Historically, bluebell sap was used as a mild glue, perfect for the fiddly task of sticking feathers on arrows to make fletches. However, they’re known for their beauty, rather than their utility.
Fairy flowers
It’s surprising to find out that, before the 19th century, the bluebell wasn’t a popular flower. If anything, bluebell woods used to be seen as something a little unearthly, a little unsettling. Local legends associate the flower with solitude, regret and constancy. Some believed that if you picked bluebells, you’d be led astray by fairies. Seeing them was considered a magical experience, but one that is a little disturbing.
Gerard Manley Hopkins, one of England’s most beloved nature poets, writes about encountering bluebells near Stonyhurst College in Lancashire. To him they ‘look like the heads of snakes.’ This might sound threatening, but it’s the British bluebell itself that’s under threat.
Bluebells under threat
Victorians brought the Spanish bluebell, common in Europe, back to their English country gardens. It spread quickly, and now this invasive species is gaining ground on the British bluebell. Spanish bluebells are scentless and upright, whilst their British cousins are perfumed and arched like a shepherd’s crook. To complicate matters, the Spanish bluebells breed with the Brits, creating a hardy hybrid that is eliminating the native species.
How the bluebells are being protected
British bluebells are protected in the U.K. So important and beloved are these flowers that it’s actually a criminal offence to remove bluebell bulbs from their woods. It’s even considered unlucky by some to bring bluebell flowers indoors.

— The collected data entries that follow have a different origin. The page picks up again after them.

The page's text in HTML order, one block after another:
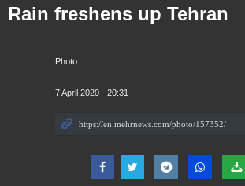
Photo
7 April 2020 - 20:31
Rain freshens up Tehran
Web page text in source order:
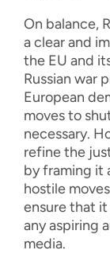
On balance,
a clear and
the EU and
Russian war
European
moves to
necessary.
refine the
by framing it
hostile
ensure that
any aspiring
media.
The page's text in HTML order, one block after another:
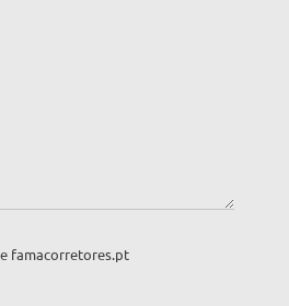
famacorretores.pt
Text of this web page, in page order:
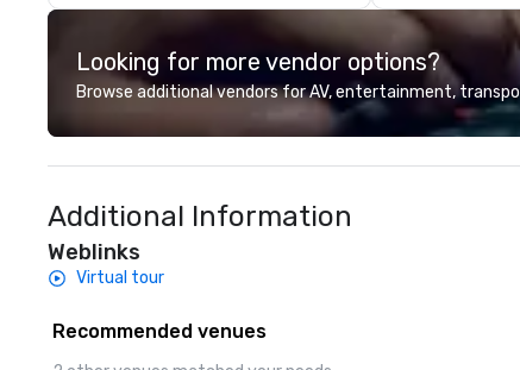
audiences.
Looking for more vendor options?
Browse additional vendors for AV, entertainment,
Additional Information
Weblinks
Virtual tour
Recommended venues
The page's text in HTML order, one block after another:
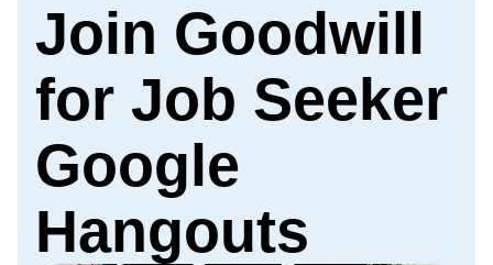
Join Goodwill
for Job Seeker
Google
Hangouts

When you’re out bluebell hunting, stay on pathways in forests so you don’t trample new shoots. If you’re a gardener, don’t plant Spanish bluebells or hybrid species in your garden, and pull up the bulbs if you find them. You can also protect British bluebells by supporting the Woodland Trust, which holds a Big Bluebell Watch every year.

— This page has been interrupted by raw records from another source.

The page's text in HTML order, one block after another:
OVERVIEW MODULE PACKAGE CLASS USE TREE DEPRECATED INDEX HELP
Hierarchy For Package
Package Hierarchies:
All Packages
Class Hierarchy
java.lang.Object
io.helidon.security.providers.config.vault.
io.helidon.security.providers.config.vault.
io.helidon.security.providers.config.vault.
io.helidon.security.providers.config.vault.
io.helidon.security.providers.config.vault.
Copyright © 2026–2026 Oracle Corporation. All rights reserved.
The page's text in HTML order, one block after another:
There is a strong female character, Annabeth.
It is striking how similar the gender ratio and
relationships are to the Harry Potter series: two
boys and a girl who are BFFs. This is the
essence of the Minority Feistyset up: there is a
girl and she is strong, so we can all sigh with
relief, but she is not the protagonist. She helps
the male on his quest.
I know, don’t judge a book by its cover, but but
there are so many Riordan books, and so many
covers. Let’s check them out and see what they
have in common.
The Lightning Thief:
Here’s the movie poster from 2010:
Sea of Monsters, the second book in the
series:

Where you can find bluebells near you
Bluebells are beautifully British. However, you can also see them on the continent, in countries like France (Hyacinthe non-écrite), Germany (Glockenblume) and Sweden (Engelsk klockhyacint). They prefer the climate of wild, wet western Europe to anywhere else in the world. Staying local, bluebells crop up all over the U.K. between April and May. Combine a bluebell walk with a stroll around the grounds of a National Trust property (the National Trust has a list of its best bluebell spots), where coppicing and forest management give the bluebells enough light to grow in their millions.

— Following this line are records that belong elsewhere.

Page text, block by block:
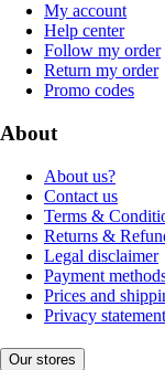
My account
Help center
Follow my order
Return my order
Promo codes
About
About us?
Contact us
Terms &
Returns &
Legal disclaimer
Payment
Prices and
Privacy statement
Our stores
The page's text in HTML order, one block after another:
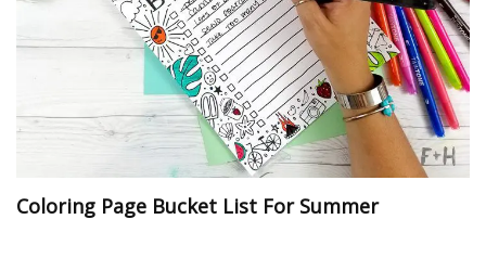
Coloring Page Bucket List For Summer
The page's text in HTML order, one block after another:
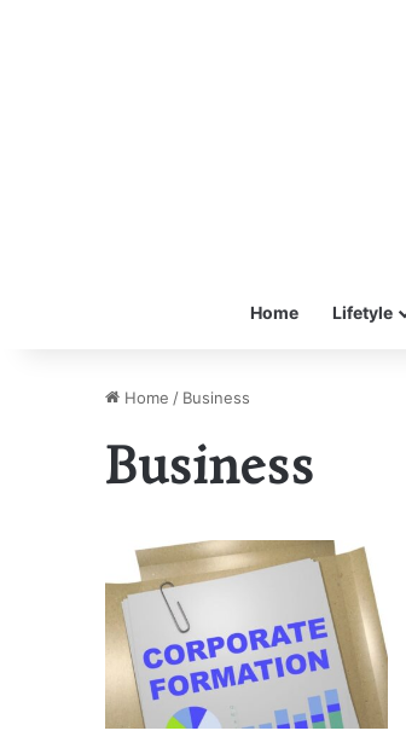
Home Lifetyle
Home / Business
Business

In Northern Ireland, visit Prehen Wood near Derry City. In Wales, you can find bluebells growing on the clifftops at Skomer Island. The Bluebell Railway in Sussex once ferried Victorians along a forest track to see the bluebells. Now it takes families for the same famous trip.
Londoners, don’t despair, there are even bluebells in the capital. Go to Kew Gardens and you’ll find them in the woods behind Queen Charlotte’s cottage.
Just remember to take your camera.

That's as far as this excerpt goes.